#### TASK OBJECTIVE:
Please copy exactly every line from the one that contains "presented by" to the end of the data below, with both ends included and no other lines.

#### DATASET:
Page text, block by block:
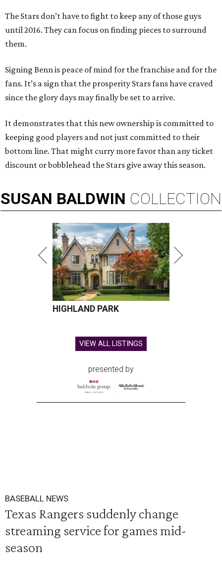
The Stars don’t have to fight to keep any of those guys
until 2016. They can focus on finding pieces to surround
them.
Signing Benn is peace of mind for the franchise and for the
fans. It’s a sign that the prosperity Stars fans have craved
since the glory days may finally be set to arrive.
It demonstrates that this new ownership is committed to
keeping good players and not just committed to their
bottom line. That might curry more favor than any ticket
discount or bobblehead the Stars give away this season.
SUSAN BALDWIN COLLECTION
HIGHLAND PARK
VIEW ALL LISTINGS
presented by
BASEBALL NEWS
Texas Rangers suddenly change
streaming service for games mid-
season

#### RESPONSE TO THE TASK:
presented by
BASEBALL NEWS
Texas Rangers suddenly change
streaming service for games mid-
season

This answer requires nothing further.